Member of the National Assembly of the Republic of Serbia
- Incumbent
- Assumed office 6 February 2024

Substitute Member of the Parliamentary Assembly of the Council of Europe
- Incumbent
- Assumed office 15 April 2024

Personal details
- Born: 1982 (age 43–44) Subotica, SAP Vojvodina, SR Serbia, SFR Yugoslavia
- Party: VMSZ

= Borisz Bájity =

Serbian politician (born 1982)

Borisz Bájity (Борис Бајић; born 1982) is a Serbian politician from the country's Hungarian community. He is a delegate in Serbia's Hungarian National Council and has served in the National Assembly of Serbia since February 2024. Bájity is a member of the Alliance of Vojvodina Hungarians (VMSZ).

==Early life and career==
Bájity was born in Subotica in what was then the Socialist Autonomous Province of Vojvodina in the Socialist Republic of Serbia, Socialist Federal Republic of Yugoslavia. He holds a master's degree from the University of Novi Sad Faculty of Law. After completing an internship, he began working for the provincial government's secretariat for education, regulations, governance, and national minority communities. He was appointed as first deputy secretary-general of the Assembly of Vojvodina in October 2017.

==Politician==
Bájity appeared in the eighty-ninth position on the VMSZ's electoral list in the 2016 Serbian parliamentary election and the fiftieth position in the 2020 parliamentary election. Election from either of these positions was not a realistic prospect, and he was not elected when the party won four and nine seats, respectively.

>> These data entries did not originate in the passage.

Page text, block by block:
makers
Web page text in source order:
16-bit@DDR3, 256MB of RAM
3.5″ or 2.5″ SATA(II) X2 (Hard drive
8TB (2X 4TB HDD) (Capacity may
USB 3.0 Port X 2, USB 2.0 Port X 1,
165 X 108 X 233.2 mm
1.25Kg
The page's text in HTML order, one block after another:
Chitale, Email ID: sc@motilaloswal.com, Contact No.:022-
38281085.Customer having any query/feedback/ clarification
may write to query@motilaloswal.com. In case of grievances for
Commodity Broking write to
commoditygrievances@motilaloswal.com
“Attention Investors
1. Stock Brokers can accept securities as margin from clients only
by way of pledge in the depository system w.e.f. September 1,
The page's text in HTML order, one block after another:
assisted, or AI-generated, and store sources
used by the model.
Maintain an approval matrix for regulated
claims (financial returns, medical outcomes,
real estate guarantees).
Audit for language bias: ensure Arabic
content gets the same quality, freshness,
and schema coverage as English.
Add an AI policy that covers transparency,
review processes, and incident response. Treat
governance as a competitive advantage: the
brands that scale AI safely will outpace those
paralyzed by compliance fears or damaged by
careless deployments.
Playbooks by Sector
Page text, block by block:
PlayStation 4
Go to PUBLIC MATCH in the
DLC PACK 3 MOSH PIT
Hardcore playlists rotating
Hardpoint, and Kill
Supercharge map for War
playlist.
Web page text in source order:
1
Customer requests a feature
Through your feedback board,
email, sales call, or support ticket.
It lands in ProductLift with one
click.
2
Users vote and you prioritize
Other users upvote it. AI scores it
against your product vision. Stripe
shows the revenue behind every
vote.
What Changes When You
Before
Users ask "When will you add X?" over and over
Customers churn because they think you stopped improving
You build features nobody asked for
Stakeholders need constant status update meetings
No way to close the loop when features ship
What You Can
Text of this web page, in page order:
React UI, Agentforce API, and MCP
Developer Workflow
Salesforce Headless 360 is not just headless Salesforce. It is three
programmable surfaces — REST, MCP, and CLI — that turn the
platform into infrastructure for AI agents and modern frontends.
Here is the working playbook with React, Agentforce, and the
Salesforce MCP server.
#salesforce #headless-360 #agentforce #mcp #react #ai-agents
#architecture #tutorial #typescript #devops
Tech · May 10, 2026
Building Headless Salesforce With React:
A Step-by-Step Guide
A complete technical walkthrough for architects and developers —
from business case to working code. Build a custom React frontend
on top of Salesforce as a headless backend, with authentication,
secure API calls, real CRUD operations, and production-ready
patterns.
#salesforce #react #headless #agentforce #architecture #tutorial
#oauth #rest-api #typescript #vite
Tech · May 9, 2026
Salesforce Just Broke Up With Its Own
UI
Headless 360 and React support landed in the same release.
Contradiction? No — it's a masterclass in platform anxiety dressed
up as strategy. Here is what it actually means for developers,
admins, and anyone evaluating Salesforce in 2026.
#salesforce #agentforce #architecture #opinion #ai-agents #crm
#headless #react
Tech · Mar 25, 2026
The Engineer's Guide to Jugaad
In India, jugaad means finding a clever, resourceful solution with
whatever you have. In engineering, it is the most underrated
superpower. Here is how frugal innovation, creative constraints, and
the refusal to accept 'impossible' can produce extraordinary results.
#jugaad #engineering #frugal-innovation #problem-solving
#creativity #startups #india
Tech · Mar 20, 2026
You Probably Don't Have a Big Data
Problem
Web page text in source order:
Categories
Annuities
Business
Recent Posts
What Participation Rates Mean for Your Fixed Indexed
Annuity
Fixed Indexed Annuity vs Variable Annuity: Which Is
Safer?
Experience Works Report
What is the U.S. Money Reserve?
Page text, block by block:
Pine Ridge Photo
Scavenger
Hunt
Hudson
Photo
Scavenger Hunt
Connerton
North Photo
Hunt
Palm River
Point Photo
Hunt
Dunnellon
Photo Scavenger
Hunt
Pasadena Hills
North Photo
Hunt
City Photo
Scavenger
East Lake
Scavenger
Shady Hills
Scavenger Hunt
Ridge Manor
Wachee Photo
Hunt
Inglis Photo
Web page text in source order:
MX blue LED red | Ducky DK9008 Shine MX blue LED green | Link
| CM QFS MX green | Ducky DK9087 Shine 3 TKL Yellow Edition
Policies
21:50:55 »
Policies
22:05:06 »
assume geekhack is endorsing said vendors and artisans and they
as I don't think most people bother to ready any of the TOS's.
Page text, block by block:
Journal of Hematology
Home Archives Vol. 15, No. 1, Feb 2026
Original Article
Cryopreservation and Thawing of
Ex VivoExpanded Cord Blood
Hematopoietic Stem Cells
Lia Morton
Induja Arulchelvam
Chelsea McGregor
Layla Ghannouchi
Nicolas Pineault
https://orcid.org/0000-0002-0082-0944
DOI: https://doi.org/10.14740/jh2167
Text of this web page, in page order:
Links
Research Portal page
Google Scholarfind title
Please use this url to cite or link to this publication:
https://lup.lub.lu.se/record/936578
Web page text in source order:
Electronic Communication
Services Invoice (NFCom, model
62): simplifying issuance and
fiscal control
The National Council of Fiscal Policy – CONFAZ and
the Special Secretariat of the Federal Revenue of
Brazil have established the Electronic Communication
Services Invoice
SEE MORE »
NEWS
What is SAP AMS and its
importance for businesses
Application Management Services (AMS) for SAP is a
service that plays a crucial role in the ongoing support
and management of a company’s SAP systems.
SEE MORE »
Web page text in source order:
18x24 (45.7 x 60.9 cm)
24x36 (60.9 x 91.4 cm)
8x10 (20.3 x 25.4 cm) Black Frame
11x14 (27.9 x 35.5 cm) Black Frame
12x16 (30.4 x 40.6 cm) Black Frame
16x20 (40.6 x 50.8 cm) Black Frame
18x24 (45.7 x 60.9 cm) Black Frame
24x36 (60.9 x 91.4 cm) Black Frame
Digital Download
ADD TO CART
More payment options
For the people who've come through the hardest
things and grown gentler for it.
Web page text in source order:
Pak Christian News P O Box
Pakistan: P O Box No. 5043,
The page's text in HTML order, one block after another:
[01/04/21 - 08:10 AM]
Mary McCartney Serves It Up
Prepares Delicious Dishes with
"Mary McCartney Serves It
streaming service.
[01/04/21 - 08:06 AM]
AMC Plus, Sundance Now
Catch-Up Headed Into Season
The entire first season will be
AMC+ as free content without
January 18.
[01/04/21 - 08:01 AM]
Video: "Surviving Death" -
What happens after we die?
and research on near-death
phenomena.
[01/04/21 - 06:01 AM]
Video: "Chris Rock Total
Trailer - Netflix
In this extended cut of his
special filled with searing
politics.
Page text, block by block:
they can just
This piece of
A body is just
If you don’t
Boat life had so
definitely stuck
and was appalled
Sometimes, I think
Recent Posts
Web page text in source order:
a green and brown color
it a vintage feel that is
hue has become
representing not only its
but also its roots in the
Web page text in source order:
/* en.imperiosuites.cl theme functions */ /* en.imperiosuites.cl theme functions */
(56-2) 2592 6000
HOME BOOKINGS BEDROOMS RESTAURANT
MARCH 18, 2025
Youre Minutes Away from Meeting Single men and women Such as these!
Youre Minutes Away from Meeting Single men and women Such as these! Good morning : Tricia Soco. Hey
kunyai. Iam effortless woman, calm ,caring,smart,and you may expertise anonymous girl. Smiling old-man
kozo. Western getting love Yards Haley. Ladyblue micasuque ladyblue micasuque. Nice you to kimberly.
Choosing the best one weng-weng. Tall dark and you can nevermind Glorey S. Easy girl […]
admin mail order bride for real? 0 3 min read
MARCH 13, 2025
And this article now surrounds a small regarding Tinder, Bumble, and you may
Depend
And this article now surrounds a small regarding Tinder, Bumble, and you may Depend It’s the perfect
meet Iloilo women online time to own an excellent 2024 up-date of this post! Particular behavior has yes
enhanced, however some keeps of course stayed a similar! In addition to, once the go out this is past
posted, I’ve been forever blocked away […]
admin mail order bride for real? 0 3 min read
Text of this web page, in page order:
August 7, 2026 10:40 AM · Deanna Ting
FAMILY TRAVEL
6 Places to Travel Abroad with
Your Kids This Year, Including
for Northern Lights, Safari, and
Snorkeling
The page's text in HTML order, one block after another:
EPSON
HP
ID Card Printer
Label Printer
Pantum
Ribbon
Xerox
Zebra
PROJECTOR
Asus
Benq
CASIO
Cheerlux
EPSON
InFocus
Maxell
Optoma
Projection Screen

He later appeared in the thirtieth position out of thirty-five on the Hungarian Unity list for Serbia's Hungarian National Council in the 2022 election. The outcome of the election was not in doubt; no other lists participated, and Hungarian Unity won every seat. He is now a member of the council's committee on official language and use of writing.

===Parliamentarian===
Bájity appeared in the third position on the VMSZ's list in the 2023 Serbian parliamentary election and was elected to the national assembly when the list won six seats. He is a deputy member of the committee on the rights of the child, the committee on human and minority rights and gender equality, and the committee on the judiciary, public administration, and local self government. In the assembly, the VMSZ supports Serbia's government led by the Serbian Progressive Party (SNS).

Bájity was elected as a vice-president of the VMSZ in March 2024. He also became a substitute member of Serbia's delegation to the Parliamentary Assembly of the Council of Europe (PACE) on 15 April 2024. He serves with the European People's Party (EPP) group and is an alternate member of the committee on equality and non-discrimination.

Bájity has received the symbolic next-to-last position (twenty-ninth out of thirty) on the VMSZ's electoral list for the Novi Sad city assembly in the 2024 Serbian local elections.